Dataset content:
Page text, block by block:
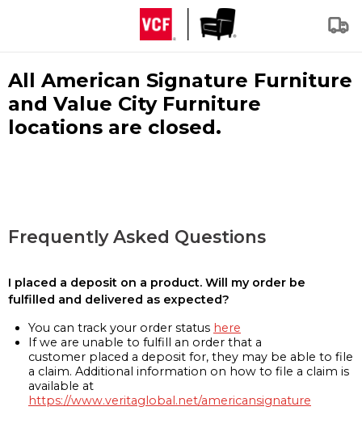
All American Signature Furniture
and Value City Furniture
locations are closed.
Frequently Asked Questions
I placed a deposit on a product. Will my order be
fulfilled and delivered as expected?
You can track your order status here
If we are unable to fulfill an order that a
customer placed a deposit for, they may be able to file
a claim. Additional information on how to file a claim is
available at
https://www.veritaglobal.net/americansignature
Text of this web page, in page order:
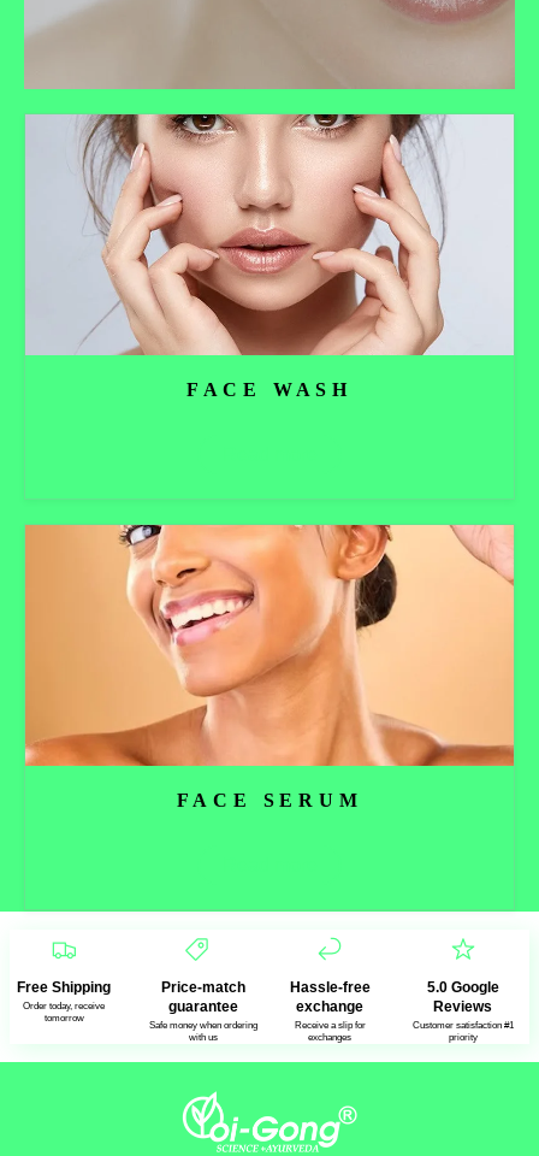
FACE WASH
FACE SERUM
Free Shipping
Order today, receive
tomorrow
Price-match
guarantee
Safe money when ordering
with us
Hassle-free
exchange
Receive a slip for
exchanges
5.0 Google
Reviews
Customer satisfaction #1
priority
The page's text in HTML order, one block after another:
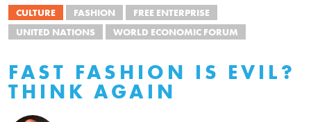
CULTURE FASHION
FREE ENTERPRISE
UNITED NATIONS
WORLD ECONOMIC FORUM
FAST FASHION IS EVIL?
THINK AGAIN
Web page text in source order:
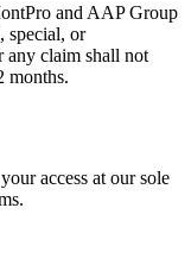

Prompt:
Produce an exact copy of the lines from the line containing "Text of this" through the last line of the records, with no pictures and no other text.

Result for this exercise:
Text of this web page, in page order:
FACE WASH
FACE SERUM
Free Shipping
Order today, receive
tomorrow
Price-match
guarantee
Safe money when ordering
with us
Hassle-free
exchange
Receive a slip for
exchanges
5.0 Google
Reviews
Customer satisfaction #1
priority
The page's text in HTML order, one block after another:
CULTURE FASHION
FREE ENTERPRISE
UNITED NATIONS
WORLD ECONOMIC FORUM
FAST FASHION IS EVIL?
THINK AGAIN
Web page text in source order:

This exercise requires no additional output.